For appreciation of the present dispute, let us see the relevant terms and conditions of the agreement. Clause 5.a of the agreement pertains to possession which rewrites below-
“(i). That the developer shall make its best endeavours to deliver the possession of the apartment to the purchaser by 31st march, 2011, subject, however, to ‘Force Majeure circumstances and after all dues in respect of the apartment including stamp duty and registration charges as applicable have been paid. It is, however, understood between the parties that various blocks/towers comprised in the complex shall be ready and completed in phases and after completion, the apartments shall be handed over to the purchaser in the respective block/Tower”.

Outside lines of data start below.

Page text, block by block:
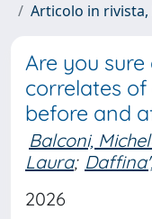
Articolo in
Are you sure
correlates
before and
Balconi,
Laura;
2026
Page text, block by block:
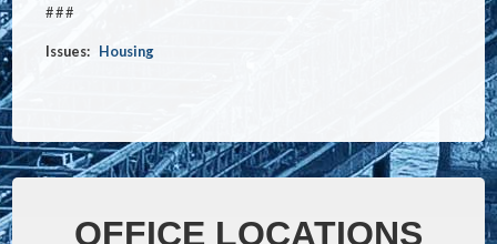
# # #
Issues: Housing
OFFICE LOCATIONS
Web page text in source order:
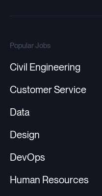
Popular Jobs
Civil Engineering
Customer Service
Data
Design
DevOps
Human Resources
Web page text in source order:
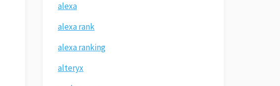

The Force Majeure circumstances has been mentioned in Clause 9.a of the Agreement which provides that if the completion of apartment is delayed for reasons of Force Majeure which inter alia include delay on account of non-availability of steel, cement or any other building materials or water supply or electricity power back-up or slow down, strike or due to dispute with the construction agency employed by the developer, civil commotion or war or criminal action or earth quake or any act of God, delay in certain decisions/clearance from the statutory bodies or any notice, order, rule or notification of the Government or any public or any competent authority or any change in the policy of government/statutory bodies or for any other reason which are beyond the control of the developer. But it reveals that no such occurrence has happened. The delay in handing over the possession of the apartment could have been justified if there was to be a new legislation, regulation or order suspending, stopping or delaying the construction of the complex and the apartments.
The fact remains that the O.P./Developer has failed to advance any evidence as to reasons for delay in handing over the apartment to the complainant as per clause 5.a of the terms of agreement. The O.P Company has raised some Force Majeure circumstances but none of them appeared to be acceptable. The delay in handing over the possession of the apartment could be justified if there was to be new legislation, regulation or order suspending, stopping of delaying the construction of the complex and the apartments. Therefore, the Force Majeure circumstances are totally inapplicable in the facts and circumstances of the present case.
Evidently, in their written version, the OP Company has stated that the status of construction of Tower-08 is as follows – (a) slab casting for all floors are completed and (b) brick work is completed till 16th floor. However, the OP Company did not give reply against the questionnaire set forth by the complainants showing their readiness and willingness to handover the possession of the subject flat. The OP Company was under obligation to handover the apartment within 31.03.2011. The delay has already been committed for long eight years from committed date of delivery of possession. The dilly-delaying process of the OP Company clearly indicates that there is hardly any chance for the complainants to get the apartment in near future.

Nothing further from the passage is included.